=== Begin Enclosure ===

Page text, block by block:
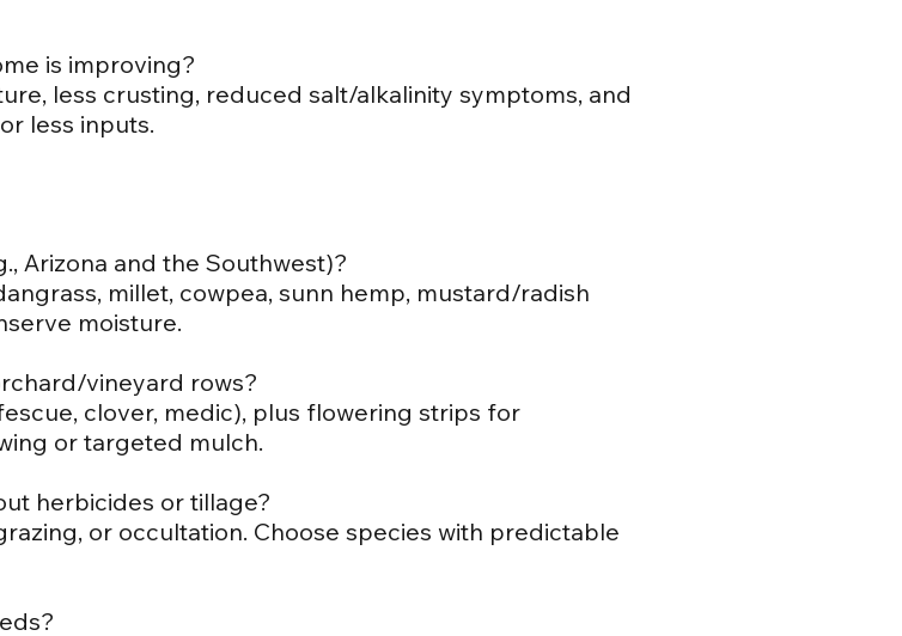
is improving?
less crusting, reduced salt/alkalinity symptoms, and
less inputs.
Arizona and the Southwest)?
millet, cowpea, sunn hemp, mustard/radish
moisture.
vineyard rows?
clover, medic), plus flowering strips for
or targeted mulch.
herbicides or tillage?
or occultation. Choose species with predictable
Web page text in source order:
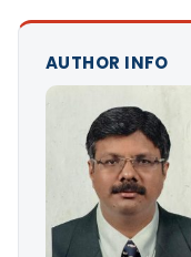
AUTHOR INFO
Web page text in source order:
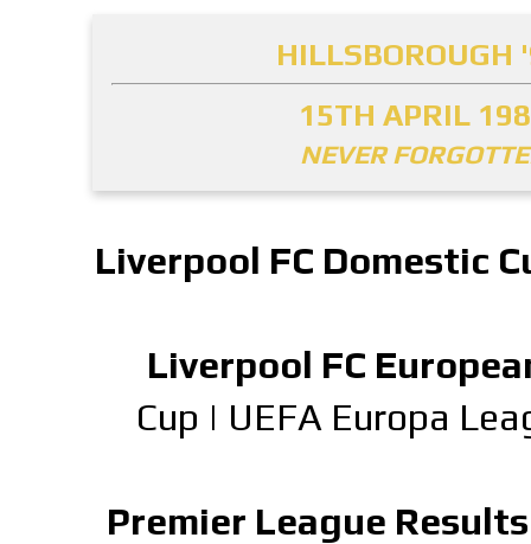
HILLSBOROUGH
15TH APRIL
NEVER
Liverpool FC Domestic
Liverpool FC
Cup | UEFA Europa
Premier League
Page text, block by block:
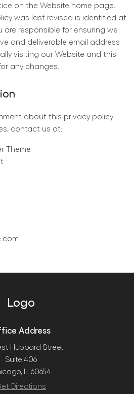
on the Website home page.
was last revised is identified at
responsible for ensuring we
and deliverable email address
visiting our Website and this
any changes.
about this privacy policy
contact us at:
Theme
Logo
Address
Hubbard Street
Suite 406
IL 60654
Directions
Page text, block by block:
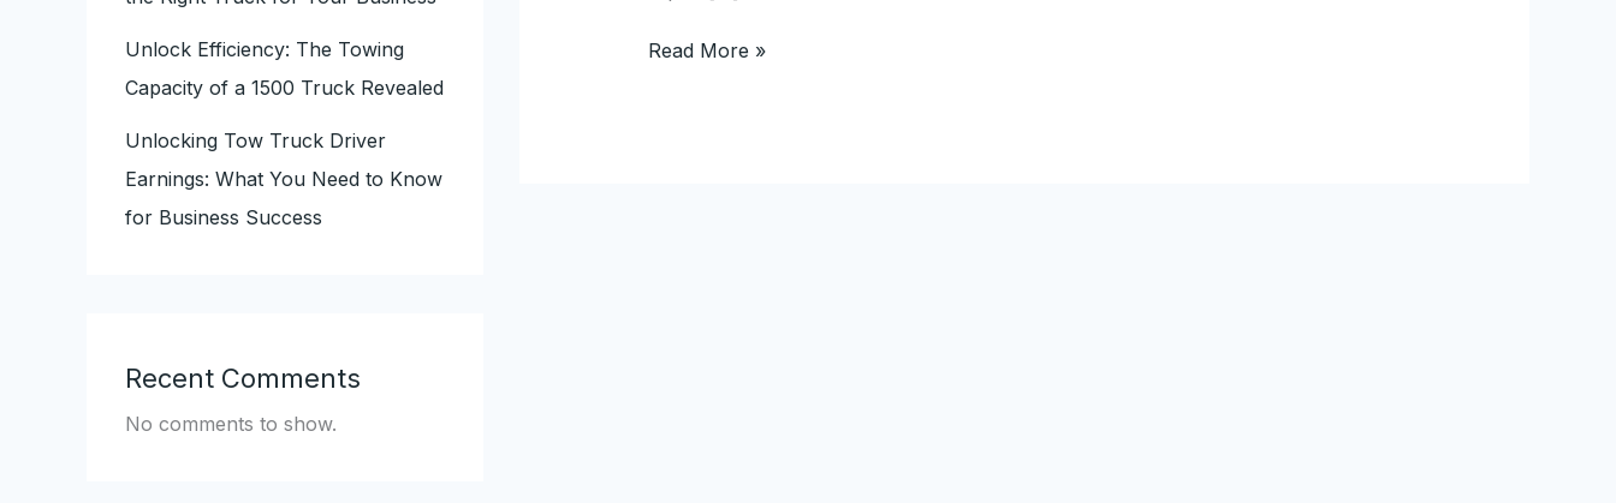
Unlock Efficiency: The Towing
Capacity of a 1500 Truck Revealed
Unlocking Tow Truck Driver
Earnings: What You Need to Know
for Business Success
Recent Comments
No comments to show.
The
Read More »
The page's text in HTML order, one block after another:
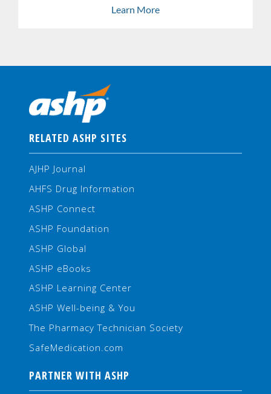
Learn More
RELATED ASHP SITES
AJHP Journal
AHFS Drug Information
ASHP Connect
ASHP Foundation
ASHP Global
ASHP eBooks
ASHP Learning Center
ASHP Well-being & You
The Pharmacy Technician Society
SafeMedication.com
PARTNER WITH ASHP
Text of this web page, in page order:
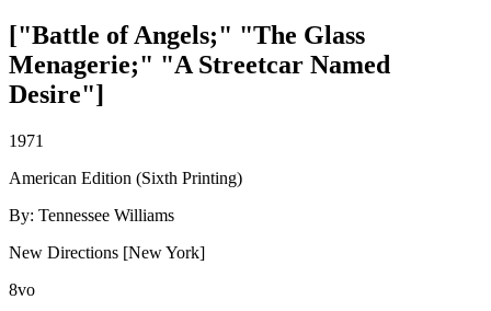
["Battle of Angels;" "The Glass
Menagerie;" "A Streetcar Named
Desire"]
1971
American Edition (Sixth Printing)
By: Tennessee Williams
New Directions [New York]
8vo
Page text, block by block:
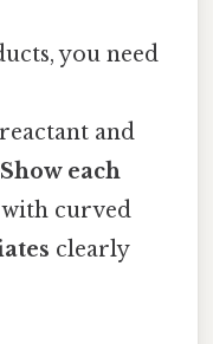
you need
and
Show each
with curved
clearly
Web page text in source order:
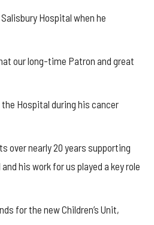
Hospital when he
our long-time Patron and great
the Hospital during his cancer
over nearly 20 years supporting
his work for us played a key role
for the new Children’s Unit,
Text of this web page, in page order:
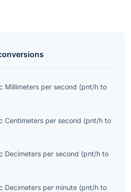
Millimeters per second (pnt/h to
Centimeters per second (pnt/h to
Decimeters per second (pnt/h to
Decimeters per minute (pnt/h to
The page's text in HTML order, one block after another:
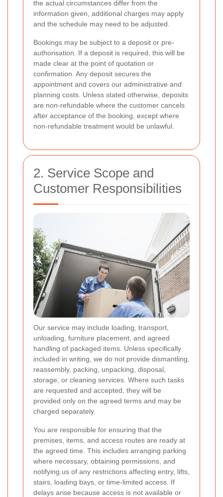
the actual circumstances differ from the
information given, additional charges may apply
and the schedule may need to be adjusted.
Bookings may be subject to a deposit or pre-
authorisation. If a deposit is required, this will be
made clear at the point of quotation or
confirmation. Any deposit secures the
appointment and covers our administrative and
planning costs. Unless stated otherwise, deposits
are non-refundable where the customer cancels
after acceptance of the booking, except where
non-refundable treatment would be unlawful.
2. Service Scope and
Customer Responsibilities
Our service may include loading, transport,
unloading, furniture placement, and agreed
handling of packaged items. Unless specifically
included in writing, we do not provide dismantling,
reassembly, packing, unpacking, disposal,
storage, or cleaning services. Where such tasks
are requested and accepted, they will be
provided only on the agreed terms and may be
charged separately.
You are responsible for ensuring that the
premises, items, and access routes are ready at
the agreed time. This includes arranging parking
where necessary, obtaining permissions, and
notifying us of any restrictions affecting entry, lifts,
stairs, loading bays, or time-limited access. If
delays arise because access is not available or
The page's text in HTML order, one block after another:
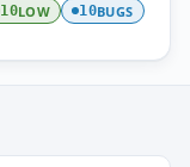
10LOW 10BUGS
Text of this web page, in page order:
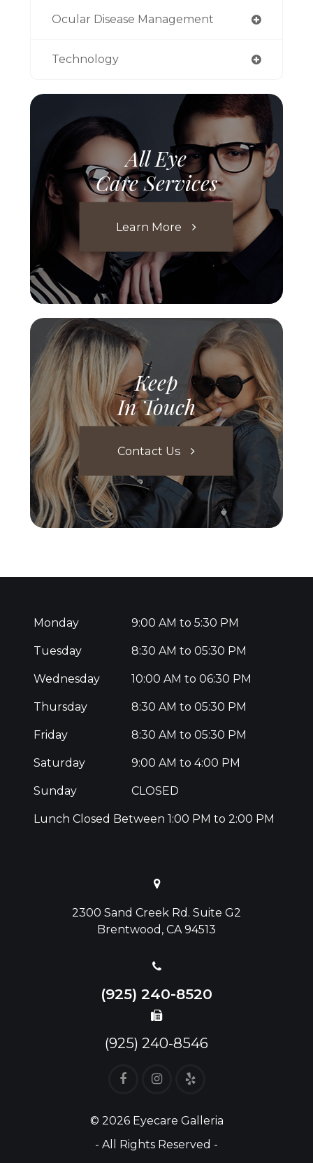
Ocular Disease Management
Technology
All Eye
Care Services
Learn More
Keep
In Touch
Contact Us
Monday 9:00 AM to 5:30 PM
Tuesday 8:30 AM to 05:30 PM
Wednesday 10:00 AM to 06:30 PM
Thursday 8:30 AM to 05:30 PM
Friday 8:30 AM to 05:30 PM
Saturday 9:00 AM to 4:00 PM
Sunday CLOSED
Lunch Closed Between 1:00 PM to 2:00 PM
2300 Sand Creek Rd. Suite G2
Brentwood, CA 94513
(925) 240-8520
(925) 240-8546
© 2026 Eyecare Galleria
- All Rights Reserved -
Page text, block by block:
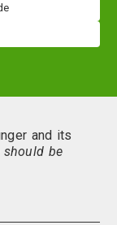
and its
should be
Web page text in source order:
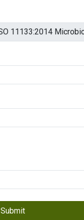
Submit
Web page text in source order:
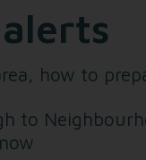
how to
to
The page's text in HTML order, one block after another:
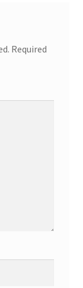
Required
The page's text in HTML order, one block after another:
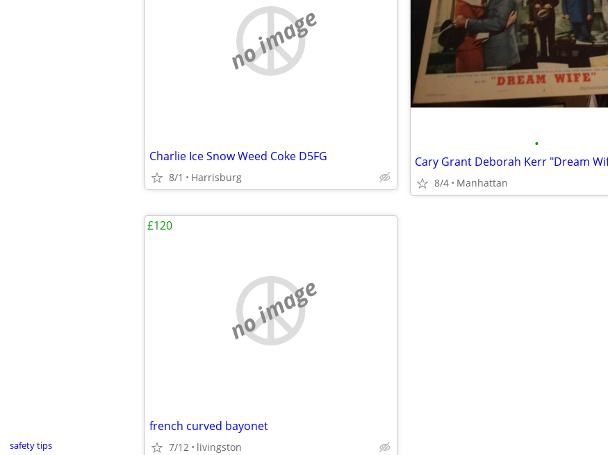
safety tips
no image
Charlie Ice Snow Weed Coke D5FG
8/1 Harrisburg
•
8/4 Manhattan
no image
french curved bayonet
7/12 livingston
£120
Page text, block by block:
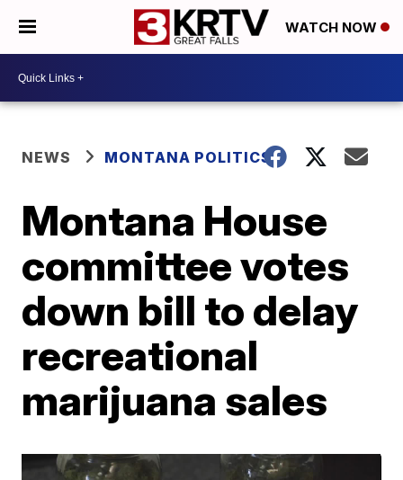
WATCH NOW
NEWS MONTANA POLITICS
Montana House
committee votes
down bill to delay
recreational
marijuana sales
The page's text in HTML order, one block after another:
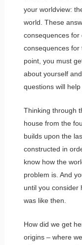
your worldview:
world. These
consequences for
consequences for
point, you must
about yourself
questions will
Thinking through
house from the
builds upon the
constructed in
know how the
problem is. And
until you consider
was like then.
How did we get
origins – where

=== End Enclosure ===

## WHAT TO PRODUCE
Copy every entry word for word, but omit the pictures.

## ANSWER TO THIS PROBLEM
Page text, block by block:
is improving?
less crusting, reduced salt/alkalinity symptoms, and
less inputs.
Arizona and the Southwest)?
millet, cowpea, sunn hemp, mustard/radish
moisture.
vineyard rows?
clover, medic), plus flowering strips for
or targeted mulch.
herbicides or tillage?
or occultation. Choose species with predictable
Web page text in source order:
AUTHOR INFO
Web page text in source order:
HILLSBOROUGH
15TH APRIL
NEVER
Liverpool FC Domestic
Liverpool FC
Cup | UEFA Europa
Premier League
Page text, block by block:
on the Website home page.
was last revised is identified at
responsible for ensuring we
and deliverable email address
visiting our Website and this
any changes.
about this privacy policy
contact us at:
Theme
Logo
Address
Hubbard Street
Suite 406
IL 60654
Directions
Page text, block by block:
Unlock Efficiency: The Towing
Capacity of a 1500 Truck Revealed
Unlocking Tow Truck Driver
Earnings: What You Need to Know
for Business Success
Recent Comments
No comments to show.
The
Read More »
The page's text in HTML order, one block after another:
Learn More
RELATED ASHP SITES
AJHP Journal
AHFS Drug Information
ASHP Connect
ASHP Foundation
ASHP Global
ASHP eBooks
ASHP Learning Center
ASHP Well-being & You
The Pharmacy Technician Society
SafeMedication.com
PARTNER WITH ASHP
Text of this web page, in page order:
["Battle of Angels;" "The Glass
Menagerie;" "A Streetcar Named
Desire"]
1971
American Edition (Sixth Printing)
By: Tennessee Williams
New Directions [New York]
8vo
Page text, block by block:
you need
and
Show each
with curved
clearly
Web page text in source order:
Hospital when he
our long-time Patron and great
the Hospital during his cancer
over nearly 20 years supporting
his work for us played a key role
for the new Children’s Unit,
Text of this web page, in page order:
Millimeters per second (pnt/h to
Centimeters per second (pnt/h to
Decimeters per second (pnt/h to
Decimeters per minute (pnt/h to
The page's text in HTML order, one block after another:
the actual circumstances differ from the
information given, additional charges may apply
and the schedule may need to be adjusted.
Bookings may be subject to a deposit or pre-
authorisation. If a deposit is required, this will be
made clear at the point of quotation or
confirmation. Any deposit secures the
appointment and covers our administrative and
planning costs. Unless stated otherwise, deposits
are non-refundable where the customer cancels
after acceptance of the booking, except where
non-refundable treatment would be unlawful.
2. Service Scope and
Customer Responsibilities
Our service may include loading, transport,
unloading, furniture placement, and agreed
handling of packaged items. Unless specifically
included in writing, we do not provide dismantling,
reassembly, packing, unpacking, disposal,
storage, or cleaning services. Where such tasks
are requested and accepted, they will be
provided only on the agreed terms and may be
charged separately.
You are responsible for ensuring that the
premises, items, and access routes are ready at
the agreed time. This includes arranging parking
where necessary, obtaining permissions, and
notifying us of any restrictions affecting entry, lifts,
stairs, loading bays, or time-limited access. If
delays arise because access is not available or
The page's text in HTML order, one block after another:
10LOW 10BUGS
Text of this web page, in page order:
Ocular Disease Management
Technology
All Eye
Care Services
Learn More
Keep
In Touch
Contact Us
Monday 9:00 AM to 5:30 PM
Tuesday 8:30 AM to 05:30 PM
Wednesday 10:00 AM to 06:30 PM
Thursday 8:30 AM to 05:30 PM
Friday 8:30 AM to 05:30 PM
Saturday 9:00 AM to 4:00 PM
Sunday CLOSED
Lunch Closed Between 1:00 PM to 2:00 PM
2300 Sand Creek Rd. Suite G2
Brentwood, CA 94513
(925) 240-8520
(925) 240-8546
© 2026 Eyecare Galleria
- All Rights Reserved -
Page text, block by block:
and its
should be
Web page text in source order:
Submit
Web page text in source order:
how to
to
The page's text in HTML order, one block after another:
Required
The page's text in HTML order, one block after another:
safety tips
no image
Charlie Ice Snow Weed Coke D5FG
8/1 Harrisburg
•
8/4 Manhattan
no image
french curved bayonet
7/12 livingston
£120
Page text, block by block:
WATCH NOW
NEWS MONTANA POLITICS
Montana House
committee votes
down bill to delay
recreational
marijuana sales
The page's text in HTML order, one block after another:
your worldview:
world. These
consequences for
consequences for
point, you must
about yourself
questions will
Thinking through
house from the
builds upon the
constructed in
know how the
problem is. And
until you consider
was like then.
How did we get
origins – where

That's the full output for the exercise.